The goal for this project was to create an HTTP server that can server large
files (~10GB). There were two approaches to do it:
1. Fetch the entire file
* Client can issue a single GET request, server loads the entire file in it's memory and sends that value in the HTTP Response
* This approach is good for files with small sizes, but for larger files -
memory becomes a constraint. The server would need to have memory
equivalent to the size of the file request. This requirement is hard to
satisfy and can result in server getting OOM'ed
* shadow supports GET requests, but I recommend to use the GET request with
Range headers (described later) to fetch file
2. Fetch the file in chunks
* [HTTP Transfer Encoding](https://developer.mozilla.org/en-US/docs/Web/HTTP/Headers/Transfer-Encoding)
* In this method, client requests a file and server established a long
living connection and does the processing on it;s end to split the
file in chunks and sends it to client. The client will then merge all
the chunks to create the requested file.
* The problem with this approach is that server is now responsible for
processing the file and maintaining a complex state for each
connection. This method also does not allow client the ability to
resume downloads or do what they might seem fit with the data they are
requesting. The extra responsibility on server and the clients not
having flexibility to handle the file they are requestion seemed like
a bad option and I dropped this idea.
* [HTTP Range Headers](https://developer.mozilla.org/en-US/docs/Web/HTTP/Range_requests)
* In this method, client can request any range of data for the file they
are requesting. This allows us to treat the server as dumb and give
the flexibility to client to request the data they need. This method
would also allow the clients to maintain the metadata of the file they
are downloading and resume download in case of any interruption.
* Looking around few other solutions, I realized that this method is
used by [Youtube](https://youtu.be/f8EGZa32Mts?si=oiKKXpinsHm0v6yc)
and
[AWS](https://docs.aws.amazon.com/AmazonS3/latest/API/API_GetObject.html#API_GetObject_RequestParameters)
both use this approach to allow downloading on large files.

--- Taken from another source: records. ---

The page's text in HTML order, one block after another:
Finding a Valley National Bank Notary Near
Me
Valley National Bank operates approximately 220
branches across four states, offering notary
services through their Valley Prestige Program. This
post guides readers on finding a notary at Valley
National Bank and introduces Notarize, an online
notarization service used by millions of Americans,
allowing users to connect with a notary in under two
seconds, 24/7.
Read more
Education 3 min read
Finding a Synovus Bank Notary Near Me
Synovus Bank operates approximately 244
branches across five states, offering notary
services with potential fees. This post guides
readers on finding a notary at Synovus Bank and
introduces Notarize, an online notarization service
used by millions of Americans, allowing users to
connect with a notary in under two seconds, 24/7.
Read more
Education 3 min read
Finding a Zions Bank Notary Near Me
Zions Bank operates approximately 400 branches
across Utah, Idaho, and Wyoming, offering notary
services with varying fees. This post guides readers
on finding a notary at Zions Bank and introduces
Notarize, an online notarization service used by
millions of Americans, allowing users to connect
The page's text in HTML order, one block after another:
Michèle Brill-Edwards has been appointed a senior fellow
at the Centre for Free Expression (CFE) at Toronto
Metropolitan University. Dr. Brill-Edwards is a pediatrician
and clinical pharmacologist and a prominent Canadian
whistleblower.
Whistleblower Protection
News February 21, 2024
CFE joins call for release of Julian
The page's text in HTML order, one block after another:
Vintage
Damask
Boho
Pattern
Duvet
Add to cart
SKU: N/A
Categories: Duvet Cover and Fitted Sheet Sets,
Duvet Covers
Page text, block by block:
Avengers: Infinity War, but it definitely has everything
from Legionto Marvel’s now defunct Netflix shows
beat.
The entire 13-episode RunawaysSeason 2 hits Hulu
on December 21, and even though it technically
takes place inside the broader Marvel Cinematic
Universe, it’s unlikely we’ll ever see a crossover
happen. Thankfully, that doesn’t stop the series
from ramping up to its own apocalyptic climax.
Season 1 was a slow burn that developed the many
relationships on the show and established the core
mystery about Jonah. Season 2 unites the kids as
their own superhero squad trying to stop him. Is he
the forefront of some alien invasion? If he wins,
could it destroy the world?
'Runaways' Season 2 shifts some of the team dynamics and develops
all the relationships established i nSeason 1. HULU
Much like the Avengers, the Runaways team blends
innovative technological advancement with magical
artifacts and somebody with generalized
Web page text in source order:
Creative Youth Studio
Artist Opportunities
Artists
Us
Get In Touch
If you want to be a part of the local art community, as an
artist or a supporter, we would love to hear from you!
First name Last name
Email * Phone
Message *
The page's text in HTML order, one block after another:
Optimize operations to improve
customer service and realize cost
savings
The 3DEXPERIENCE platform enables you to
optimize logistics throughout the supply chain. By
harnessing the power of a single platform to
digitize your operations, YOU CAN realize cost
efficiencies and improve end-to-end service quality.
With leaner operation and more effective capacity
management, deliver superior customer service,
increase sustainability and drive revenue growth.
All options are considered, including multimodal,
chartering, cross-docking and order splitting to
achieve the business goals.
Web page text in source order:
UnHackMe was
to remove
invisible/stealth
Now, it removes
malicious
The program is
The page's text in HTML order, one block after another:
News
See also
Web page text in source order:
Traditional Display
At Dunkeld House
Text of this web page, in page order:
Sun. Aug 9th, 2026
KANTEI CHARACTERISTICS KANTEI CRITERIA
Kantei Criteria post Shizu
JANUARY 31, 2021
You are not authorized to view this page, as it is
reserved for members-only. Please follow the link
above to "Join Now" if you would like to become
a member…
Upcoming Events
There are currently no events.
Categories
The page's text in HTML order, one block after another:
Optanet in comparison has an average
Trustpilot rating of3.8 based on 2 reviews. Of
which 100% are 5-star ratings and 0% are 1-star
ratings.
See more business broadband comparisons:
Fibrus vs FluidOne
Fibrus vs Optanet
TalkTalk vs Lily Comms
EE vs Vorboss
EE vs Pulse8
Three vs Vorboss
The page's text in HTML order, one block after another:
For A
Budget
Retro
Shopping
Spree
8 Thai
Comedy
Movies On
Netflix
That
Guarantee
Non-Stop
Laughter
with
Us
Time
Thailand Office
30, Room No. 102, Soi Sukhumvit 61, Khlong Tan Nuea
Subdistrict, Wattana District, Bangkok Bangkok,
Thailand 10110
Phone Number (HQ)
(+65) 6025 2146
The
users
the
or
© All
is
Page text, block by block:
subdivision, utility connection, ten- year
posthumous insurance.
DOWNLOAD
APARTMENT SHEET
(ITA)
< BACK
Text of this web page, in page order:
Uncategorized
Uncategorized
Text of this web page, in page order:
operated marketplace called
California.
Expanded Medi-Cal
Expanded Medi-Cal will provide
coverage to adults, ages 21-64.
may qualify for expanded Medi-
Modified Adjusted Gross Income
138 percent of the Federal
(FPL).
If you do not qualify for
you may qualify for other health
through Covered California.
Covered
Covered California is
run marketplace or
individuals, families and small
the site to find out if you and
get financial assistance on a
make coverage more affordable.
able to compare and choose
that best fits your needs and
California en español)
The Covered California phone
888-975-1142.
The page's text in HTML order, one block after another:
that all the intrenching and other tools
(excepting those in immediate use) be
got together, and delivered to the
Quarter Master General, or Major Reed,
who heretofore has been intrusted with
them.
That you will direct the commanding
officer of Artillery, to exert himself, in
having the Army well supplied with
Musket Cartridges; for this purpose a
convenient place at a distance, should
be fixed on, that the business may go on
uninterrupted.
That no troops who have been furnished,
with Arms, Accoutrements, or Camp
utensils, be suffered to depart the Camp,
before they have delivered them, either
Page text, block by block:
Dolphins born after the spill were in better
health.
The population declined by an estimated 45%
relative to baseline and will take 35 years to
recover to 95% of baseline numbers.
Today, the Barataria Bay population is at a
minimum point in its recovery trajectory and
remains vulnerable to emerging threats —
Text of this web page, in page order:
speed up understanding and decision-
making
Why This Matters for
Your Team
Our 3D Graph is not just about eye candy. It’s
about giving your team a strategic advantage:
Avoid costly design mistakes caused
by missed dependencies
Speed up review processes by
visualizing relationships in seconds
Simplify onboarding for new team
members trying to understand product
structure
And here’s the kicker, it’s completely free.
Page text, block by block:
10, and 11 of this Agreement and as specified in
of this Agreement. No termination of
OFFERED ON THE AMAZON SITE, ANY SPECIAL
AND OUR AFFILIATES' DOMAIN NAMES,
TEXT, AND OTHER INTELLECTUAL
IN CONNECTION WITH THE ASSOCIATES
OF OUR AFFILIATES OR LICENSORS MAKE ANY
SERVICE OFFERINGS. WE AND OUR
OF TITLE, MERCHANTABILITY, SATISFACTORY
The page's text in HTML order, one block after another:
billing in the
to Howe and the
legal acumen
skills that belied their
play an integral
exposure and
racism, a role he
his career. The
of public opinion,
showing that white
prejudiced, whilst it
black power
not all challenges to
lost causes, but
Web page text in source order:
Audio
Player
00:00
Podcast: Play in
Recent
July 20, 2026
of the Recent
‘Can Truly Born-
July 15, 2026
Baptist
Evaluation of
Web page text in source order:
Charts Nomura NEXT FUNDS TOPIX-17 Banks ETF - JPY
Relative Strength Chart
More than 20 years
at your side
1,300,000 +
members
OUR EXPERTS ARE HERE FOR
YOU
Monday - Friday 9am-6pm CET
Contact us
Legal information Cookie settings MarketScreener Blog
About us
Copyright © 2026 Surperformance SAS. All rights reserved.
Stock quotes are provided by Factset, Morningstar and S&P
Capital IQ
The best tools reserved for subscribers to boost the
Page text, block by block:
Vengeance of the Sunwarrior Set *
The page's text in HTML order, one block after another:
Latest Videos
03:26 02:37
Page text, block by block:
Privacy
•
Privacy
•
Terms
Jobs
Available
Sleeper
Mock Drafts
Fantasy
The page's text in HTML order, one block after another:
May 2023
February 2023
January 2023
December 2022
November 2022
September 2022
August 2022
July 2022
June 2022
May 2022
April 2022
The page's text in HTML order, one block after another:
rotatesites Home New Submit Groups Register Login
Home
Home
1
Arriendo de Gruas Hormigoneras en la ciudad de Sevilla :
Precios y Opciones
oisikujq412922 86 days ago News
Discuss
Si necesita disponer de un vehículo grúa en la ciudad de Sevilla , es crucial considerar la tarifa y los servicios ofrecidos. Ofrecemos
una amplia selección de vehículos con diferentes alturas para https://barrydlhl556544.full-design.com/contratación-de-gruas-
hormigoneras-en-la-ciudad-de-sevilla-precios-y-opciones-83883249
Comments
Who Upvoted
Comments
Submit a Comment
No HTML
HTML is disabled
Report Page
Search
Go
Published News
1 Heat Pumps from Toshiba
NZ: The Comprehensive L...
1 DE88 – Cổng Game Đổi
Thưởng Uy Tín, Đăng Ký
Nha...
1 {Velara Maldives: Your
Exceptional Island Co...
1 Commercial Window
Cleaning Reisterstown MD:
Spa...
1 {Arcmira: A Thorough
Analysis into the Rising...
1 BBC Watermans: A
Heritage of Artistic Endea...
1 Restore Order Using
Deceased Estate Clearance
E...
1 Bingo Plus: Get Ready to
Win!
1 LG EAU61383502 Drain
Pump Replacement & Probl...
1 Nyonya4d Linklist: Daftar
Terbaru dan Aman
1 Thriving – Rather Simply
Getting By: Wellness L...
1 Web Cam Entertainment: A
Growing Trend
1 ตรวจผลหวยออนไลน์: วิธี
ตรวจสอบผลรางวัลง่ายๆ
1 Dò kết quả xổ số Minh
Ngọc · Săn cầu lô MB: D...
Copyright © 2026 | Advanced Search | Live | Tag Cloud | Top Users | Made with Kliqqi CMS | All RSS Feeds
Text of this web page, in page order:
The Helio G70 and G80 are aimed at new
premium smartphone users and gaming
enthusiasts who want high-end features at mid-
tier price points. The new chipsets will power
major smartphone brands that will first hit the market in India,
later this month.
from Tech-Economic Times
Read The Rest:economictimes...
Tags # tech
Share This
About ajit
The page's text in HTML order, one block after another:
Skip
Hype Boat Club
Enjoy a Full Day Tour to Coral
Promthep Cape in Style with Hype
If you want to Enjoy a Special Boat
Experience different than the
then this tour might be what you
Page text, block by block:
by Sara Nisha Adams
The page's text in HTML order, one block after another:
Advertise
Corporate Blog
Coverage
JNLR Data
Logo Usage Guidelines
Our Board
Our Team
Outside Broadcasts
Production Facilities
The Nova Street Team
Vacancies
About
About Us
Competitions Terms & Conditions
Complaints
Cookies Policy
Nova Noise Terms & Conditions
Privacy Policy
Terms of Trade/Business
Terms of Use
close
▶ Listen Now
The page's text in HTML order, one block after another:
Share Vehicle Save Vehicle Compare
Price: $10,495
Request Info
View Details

This
coupled with the pro's of having a dumb server made me choose this as
the right approach to solve this solution

Some of the ideas used while implementing this solution directly comes from my
learning that I had when I was working on the [1 Billion row
challenge](https://naveenaidu.dev/tackling-the-1-billion-row-challenge-in-rust-a-journey-from-5-minutes-to-9-seconds)
in Rust in which I was able to optimize the program to read and process 1
billion rows in just 9 seconds.

### Production Ready
Though, shadow is not "yet" production read, but if we were to use this in
production then we need to make sure that there are no single point of failure.
There are two areas where this can happen: "Storage Layer" and "Application
Layer".

1. Application Layer: We need to have additional instances/replicas of shadow
running such that if one were to fail - the requests can be routed to other.
Extra shadow instances can also help in load balancing.
2. Storage Layer: The data that shadow serves needs to be safe and as such - we
would need a way to make sure that the data is properly replicated and
managed. I think this is where Ceph RADOS will help.